Data entries:
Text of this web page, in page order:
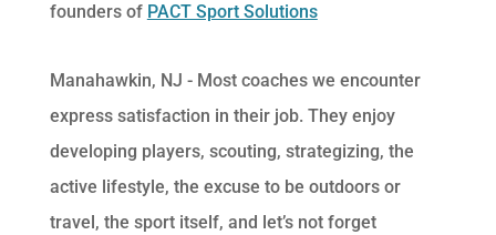
founders of PACT Sport Solutions
Manahawkin, NJ -​ Most coaches we encounter
express satisfaction in their job. They enjoy
developing players, scouting, strategizing, the
active lifestyle, the excuse to be outdoors or
travel, the sport itself, and let’s not forget
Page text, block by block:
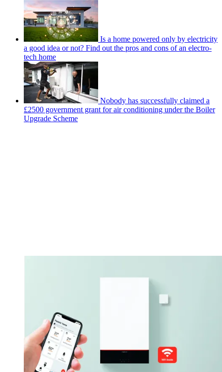
Is a home powered only by electricity
a good idea or not? Find out the pros and cons of an electro-
tech home
Nobody has successfully claimed a
£2500 government grant for air conditioning under the Boiler
Upgrade Scheme
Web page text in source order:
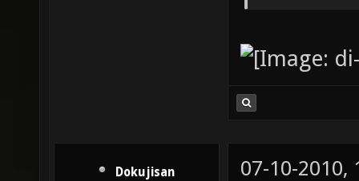
Dokujisan 07-10-2010,
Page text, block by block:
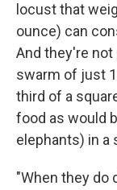
locust that
ounce) can
And they're not
swarm of just
third of a
food as would
elephants) in a
"When they do
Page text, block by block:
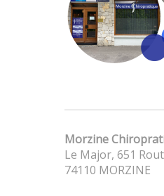
Morzine
Le Major, 651
74110 MORZINE
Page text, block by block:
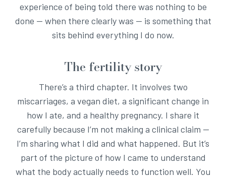
experience of being told there was nothing to be
done — when there clearly was — is something that
sits behind everything I do now.
The fertility story
There’s a third chapter. It involves two
miscarriages, a vegan diet, a significant change in
how I ate, and a healthy pregnancy. I share it
carefully because I’m not making a clinical claim —
I’m sharing what I did and what happened. But it’s
part of the picture of how I came to understand
what the body actually needs to function well. You
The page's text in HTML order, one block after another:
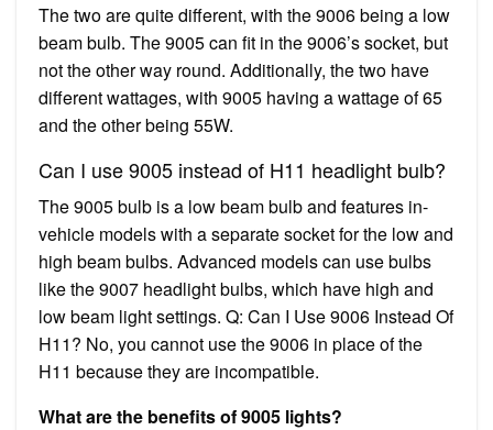
The two are quite different, with the 9006 being a low
beam bulb. The 9005 can fit in the 9006’s socket, but
not the other way round. Additionally, the two have
different wattages, with 9005 having a wattage of 65
and the other being 55W.
Can I use 9005 instead of H11 headlight bulb?
The 9005 bulb is a low beam bulb and features in-
vehicle models with a separate socket for the low and
high beam bulbs. Advanced models can use bulbs
like the 9007 headlight bulbs, which have high and
low beam light settings. Q: Can I Use 9006 Instead Of
H11? No, you cannot use the 9006 in place of the
H11 because they are incompatible.
What are the benefits of 9005 lights?
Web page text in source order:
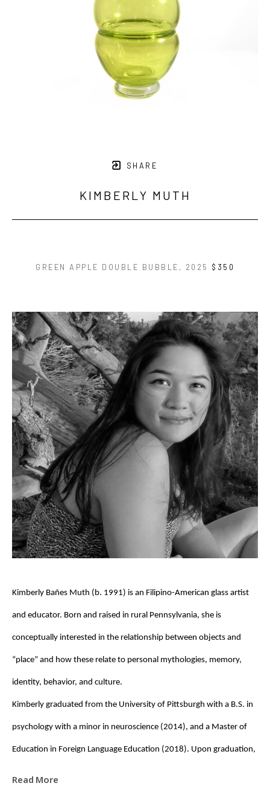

• [About this task]: Transcribe all of the data above exactly; no picture belongs in the copy.

• [Output of the exercise]:
Text of this web page, in page order:
founders of PACT Sport Solutions
Manahawkin, NJ -​ Most coaches we encounter
express satisfaction in their job. They enjoy
developing players, scouting, strategizing, the
active lifestyle, the excuse to be outdoors or
travel, the sport itself, and let’s not forget
Page text, block by block:
Is a home powered only by electricity
a good idea or not? Find out the pros and cons of an electro-
tech home
Nobody has successfully claimed a
£2500 government grant for air conditioning under the Boiler
Upgrade Scheme
Web page text in source order:
Dokujisan 07-10-2010,
Page text, block by block:
locust that
ounce) can
And they're not
swarm of just
third of a
food as would
elephants) in a
"When they do
Page text, block by block:
Morzine
Le Major, 651
74110 MORZINE
Page text, block by block:
experience of being told there was nothing to be
done — when there clearly was — is something that
sits behind everything I do now.
The fertility story
There’s a third chapter. It involves two
miscarriages, a vegan diet, a significant change in
how I ate, and a healthy pregnancy. I share it
carefully because I’m not making a clinical claim —
I’m sharing what I did and what happened. But it’s
part of the picture of how I came to understand
what the body actually needs to function well. You
The page's text in HTML order, one block after another:
The two are quite different, with the 9006 being a low
beam bulb. The 9005 can fit in the 9006’s socket, but
not the other way round. Additionally, the two have
different wattages, with 9005 having a wattage of 65
and the other being 55W.
Can I use 9005 instead of H11 headlight bulb?
The 9005 bulb is a low beam bulb and features in-
vehicle models with a separate socket for the low and
high beam bulbs. Advanced models can use bulbs
like the 9007 headlight bulbs, which have high and
low beam light settings. Q: Can I Use 9006 Instead Of
H11? No, you cannot use the 9006 in place of the
H11 because they are incompatible.
What are the benefits of 9005 lights?
Web page text in source order:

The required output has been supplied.